There are things that you simply don’t do, unless it’s your team’s sole objective, e.g. creating a UI component library, an ORM, or implementing a search algorithm. Actually seniority is defined as refining systems to decide which providers/libraries to use, and that requiresKnowing your core business tech advantage, a must for great Tech leaders.
Long gone are the days in which technologists’ value was locked on knowing the intricate details of a codebase (check the Phoenix Project! Nowadays this is detrimental). For the past decade, it has been always about identifying early on where to focus tech efforts, and delegate the rest. Great Tech leaders are able to place the right bets so that the software they produce becomes key leverage to the business. Their software is core to the value proposition of their business.
Vibe-coding is the ultimate expression of these precepts, and that’s why you should embrace it everywhere. In particular, two things happen simultaneously:
You can afford to generate code faster than ever,
Your applications can mutate themselves based on user input.
Almost everyone is focusing on (1), very few are exploring (2), and most start-ups are focused (3). Three is the easy path forward, providing infrastructure to all, and skipping the conundrum altogether.
We argue here that you should start leveraging, buying and building, solutions that follow an approach closer to (2). We make a point on why (1) keeps adding tech debt in your codebase, one of the most insidious challenges in this new world. While (2) is actually providing a new HLPL language to your customers, what the industry has been calling no-code/low-code solutions, now in human language.
First: Vibe-coding is, unfortunately, still coding.
You could think it’s funny, sad, glorious or a condemnation, but vibe-coding is still coding. In fact, <rant> it’s a bit worse than old fashion coding, you still need to debug & test – which I really procrastinated on – and you don’t get to write those cool double for-loops any more</rant>.
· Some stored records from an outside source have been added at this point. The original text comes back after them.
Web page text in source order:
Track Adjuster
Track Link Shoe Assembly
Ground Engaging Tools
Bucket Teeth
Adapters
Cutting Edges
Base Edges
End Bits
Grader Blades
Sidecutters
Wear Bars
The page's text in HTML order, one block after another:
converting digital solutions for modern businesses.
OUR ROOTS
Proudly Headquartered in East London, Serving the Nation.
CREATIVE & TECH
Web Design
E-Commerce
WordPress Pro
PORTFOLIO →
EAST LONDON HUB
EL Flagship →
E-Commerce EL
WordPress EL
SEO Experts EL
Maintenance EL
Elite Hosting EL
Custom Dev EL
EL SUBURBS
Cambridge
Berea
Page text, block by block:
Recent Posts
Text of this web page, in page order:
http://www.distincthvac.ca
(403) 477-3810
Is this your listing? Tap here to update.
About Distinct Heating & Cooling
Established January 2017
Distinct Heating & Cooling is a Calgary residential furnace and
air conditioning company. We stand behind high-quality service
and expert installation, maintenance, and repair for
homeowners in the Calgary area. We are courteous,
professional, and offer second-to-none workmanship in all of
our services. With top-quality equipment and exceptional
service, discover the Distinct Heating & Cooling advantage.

Actually most vibe-coders are experiencing the same problems any software engineer team had before: lack of security, monitoring, stable releases, “wasting” time in QA, etc. And that has a simple truth: they are generating code without knowing how to manage code.
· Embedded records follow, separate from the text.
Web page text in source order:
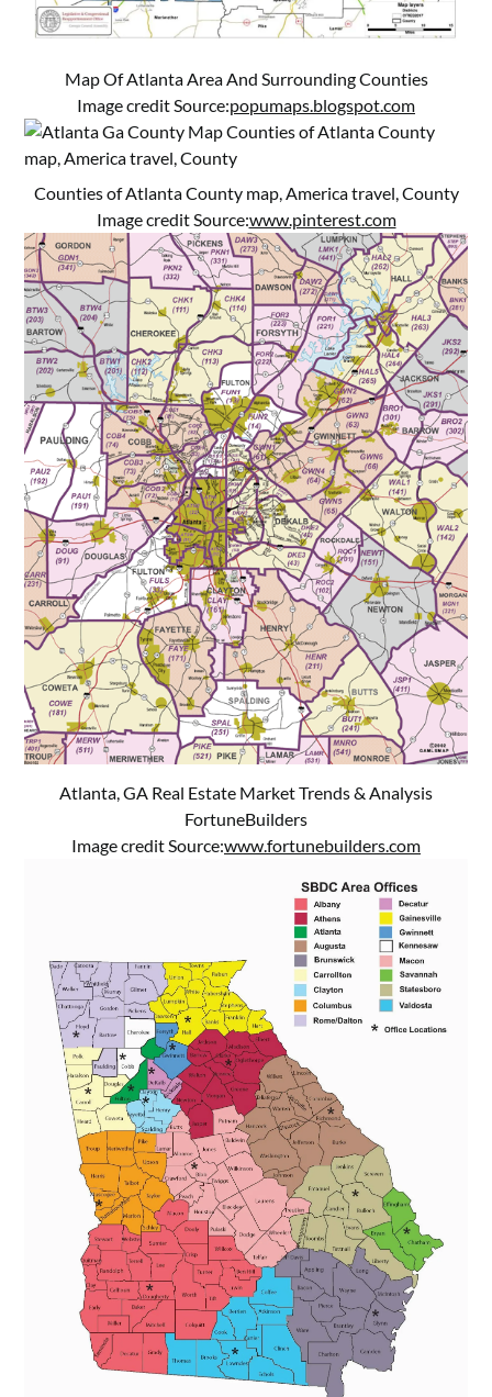
Map Of Atlanta Area And Surrounding Counties
Image credit Source:popumaps.blogspot.com
Counties of Atlanta County map, America travel, County
Image credit Source:www.pinterest.com
Atlanta, GA Real Estate Market Trends & Analysis
FortuneBuilders
Image credit Source:www.fortunebuilders.com

The main issue for mature tech teams is a bit different, though, it’s that the code generated stays there, possibly forever. Unless you decide to dedicate part of your team to prune your codebase, which humans are historically bad at, the ratio at which you’ll be introducing new forgotten features has grown exponentially. Yes, you now can afford to introduce a new set of features per customer, it also means you’ll end in 2 years with a codebase equivalent to that one that was produced before in ~20yrs with a similar team.
This is a challenge not just for the size, and complexity of the code itself, but also because it means you have a fraction of the time to implement all the measures that came before with decades of maturity. That will take a toll, and you’ll likely end-up investing on:
Agents that clean the codebase
Agents that remove unused code-paths,
Agents that remove unused features,
Monitoring, telemetry, etc, those things that you needed with a team of 100 before.
The feeling would be that of a software company that is continuously deprecating their software and reducing the team. Having seen this in the past, the constant burden of maintenance 80% of the time, instead of the classic 20%, I know leads to productivity issues.
So how do you start building systems that don’t need to rely on so much code?
Second: Prompts! are still non-deterministic in nature.
“Code should self-improve with every run”
This has been the main tenet since day one at desplega.ai. The challenge was to adapt and rely on the non-deterministic nature of prompts. Basically, you need to generate code that is stable enough so core areas of your software work as your users expect, and knowing what they expect is always key. Because users will anchor their expectations to some version of the software ( e.g. even if the functionality provided is equivalent, a human will get bothered if buttons change color every time), we decided to use the term ‘anchoring intents’ to denote what we need to be deterministic.
We concluded that whichever strategy we followed, we needed to allow for (a) custom code and (b) a way to anchor certain properties or characteristics down to the detail. If you end up using custom code for (b) then you run the risk of having just code, and that’s something we aim to avoid.
To solve for this, we’ve been working with the following high level flow:
Human-in-the-loop to anchor behavior is an unavoidable requirement, that is either a user action, a PM review, or a Team meeting; the system needs a confirmation. With this strategy your development efforts are now centered on Agents whilst the rest of the team (UX, Product, QA, etc) are still working on their day-to-day customer centric view. If you think about it, you have just done a major infrastructure update that will keep updating itself, and luckily reduced your codebase in the process.
Note
With enough expertise you could easily go and adjust the anchored intents manually, however these are usually bloated prompts with very detailed descriptions that make it so the system is deterministic where it matters.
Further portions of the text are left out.